A copy of the legislation can be found HERE.
 
The TEST Act will:

  • Require all interventional biomedical studies on humans to be registered with the database before the first participant is enrolled in the trial
  • Strengthen reporting requirements so that results from all covered trials are posted on the database within one year of the completion of the trial.
  • Provide for delayed submission of results (up to two years after trial completion) for trials on medical interventions that have never before been approved for any use
  • Instruct the Secretary of HHS to undergo a rulemaking to require foreign trials that are used to support an application for marketing in the U.S. to comply with the registration and reporting requirements of the database
  • Instruct NIH and the FDA to provide a report to Congress regarding the implementation and compliance with the database requirements.

 
“Women and their doctors can’t make good decisions about their health care without good information,” said Cynthia Pearson, Executive Director, National Women's Health Network. “The TEST Act will help women get the information they need by closing loopholes that allow companies to avoid registering the existence and results of clinical trials.
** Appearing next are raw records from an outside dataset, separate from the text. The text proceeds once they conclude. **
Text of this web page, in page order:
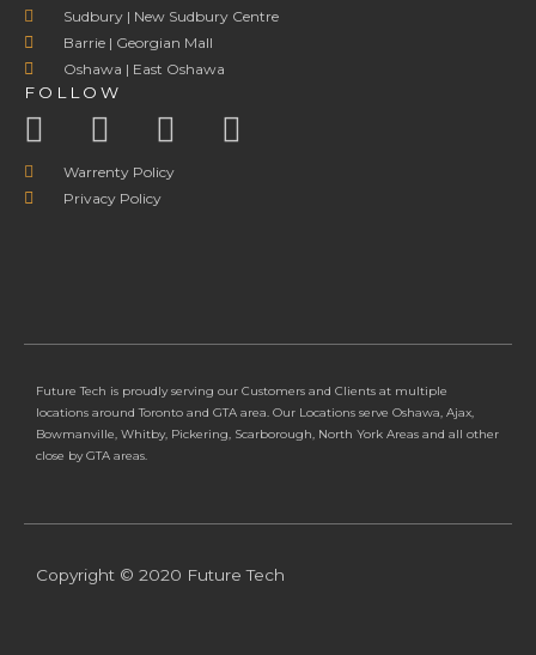
Sudbury | New Sudbury Centre
Barrie | Georgian Mall
Oshawa | East Oshawa
FOLLOW
Warrenty Policy
Privacy Policy
Future Tech is proudly serving our Customers and Clients at multiple
locations around Toronto and GTA area. Our Locations serve Oshawa, Ajax,
Bowmanville, Whitby, Pickering, Scarborough, North York Areas and all other
close by GTA areas.
Copyright © 2020 Future Tech
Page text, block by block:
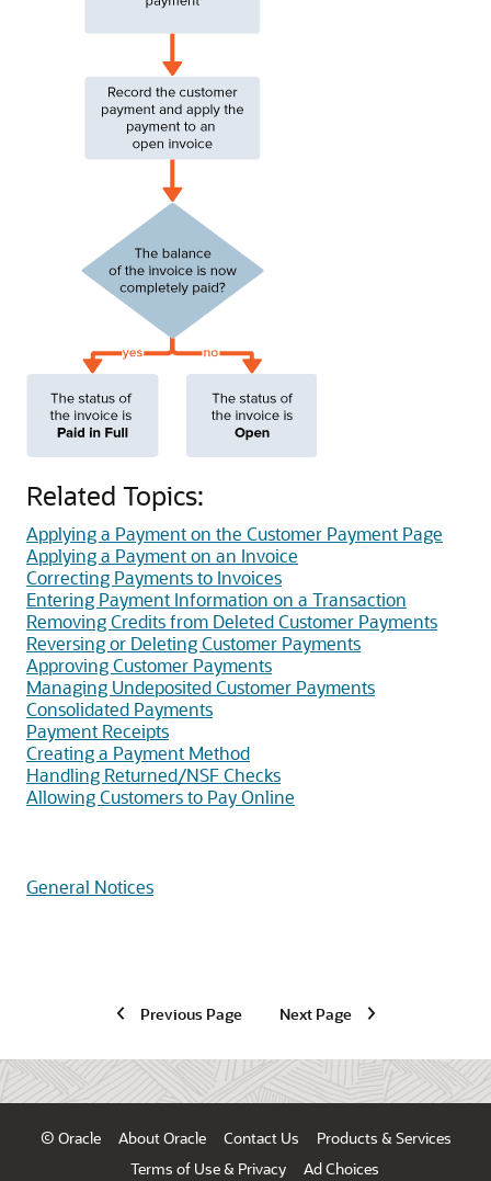
Related Topics:
Applying a Payment on the Customer Payment Page
Applying a Payment on an Invoice
Correcting Payments to Invoices
Entering Payment Information on a Transaction
Removing Credits from Deleted Customer Payments
Reversing or Deleting Customer Payments
Approving Customer Payments
Managing Undeposited Customer Payments
Consolidated Payments
Payment Receipts
Creating a Payment Method
Handling Returned/NSF Checks
Allowing Customers to Pay Online
General Notices
Previous Page Next Page
© Oracle About Oracle Contact Us
Products & Services
Terms of Use & Privacy
Ad Choices
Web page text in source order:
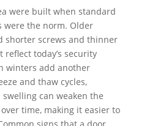
were built when standard
were the norm. Older
shorter screws and thinner
today’s security
winters add another
and thaw cycles,
can weaken the
time, making it easier to
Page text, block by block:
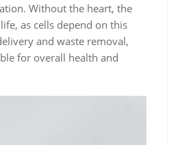
Without the heart, the
as cells depend on this
and waste removal,
for overall health and
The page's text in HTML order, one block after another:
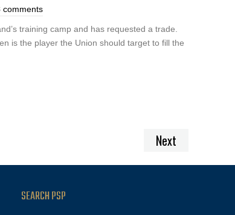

This bill will improve access to evidence-based information so that patients and consumers can make informed medical decisions.”
 
The legislation is supported by the Patient, Consumer and Public Health Coalition and Consumers United for Evidence-Based Healthcare, whose members include: American Medical Women’s Association, Annie Appleseed Project, Black Women’s Health Imperative, Breast Cancer Action, Center for Medical Consumers, Childbirth Connection, Consumer Federation of America, Consumers Union, CT Center for Patient Safety, Jacobs Institute, LymeDisease.org, National Coalition for LGBT Health, National Consumers League, National Research Center for Women & Families Cancer Prevention and Treatment Fund, National Women's Health Network, Our Bodies Ourselves, Public Citizen, Reproductive Health Technologies Project, The TMJ Association, Union of Concerned Scientists, U.S. PIRG, and Woody Matters.
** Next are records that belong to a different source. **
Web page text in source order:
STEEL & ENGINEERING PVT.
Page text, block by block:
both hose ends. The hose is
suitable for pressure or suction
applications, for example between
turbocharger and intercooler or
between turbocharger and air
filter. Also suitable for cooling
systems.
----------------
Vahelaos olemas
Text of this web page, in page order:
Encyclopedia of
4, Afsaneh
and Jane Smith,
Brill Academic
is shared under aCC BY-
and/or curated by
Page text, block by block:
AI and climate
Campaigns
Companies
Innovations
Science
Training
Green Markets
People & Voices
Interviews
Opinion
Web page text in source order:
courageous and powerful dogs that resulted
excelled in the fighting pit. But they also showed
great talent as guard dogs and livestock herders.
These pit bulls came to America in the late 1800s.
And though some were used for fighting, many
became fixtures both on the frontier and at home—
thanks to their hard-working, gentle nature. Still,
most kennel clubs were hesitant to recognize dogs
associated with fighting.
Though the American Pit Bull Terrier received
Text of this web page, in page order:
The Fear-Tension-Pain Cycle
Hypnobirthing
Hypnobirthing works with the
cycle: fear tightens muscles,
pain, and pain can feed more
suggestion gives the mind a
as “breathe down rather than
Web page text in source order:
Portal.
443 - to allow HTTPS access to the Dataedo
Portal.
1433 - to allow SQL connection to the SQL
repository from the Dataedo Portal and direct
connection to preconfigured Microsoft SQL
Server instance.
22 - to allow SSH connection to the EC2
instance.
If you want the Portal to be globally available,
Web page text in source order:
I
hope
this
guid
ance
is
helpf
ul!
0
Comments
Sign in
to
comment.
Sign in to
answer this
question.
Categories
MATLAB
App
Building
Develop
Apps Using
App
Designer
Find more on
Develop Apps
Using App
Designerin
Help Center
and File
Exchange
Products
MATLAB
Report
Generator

In November 1986, Congressman Markey released a report entitled “American Nuclear Guinea Pigs: Three Decades of Radiation Experiments on U.S. Citizens”. The report documented thirty-one human radiation experiments on nearly 700 individuals. As a result of the report, President Clinton in 1994 created the Advisory Committee on Human Radiation Experiments and tasked it with reviewing human radiation experiments conducted between 1944 and 1974. The final report, released in 1996, included recommendations on protection for human subjects in future clinical trials.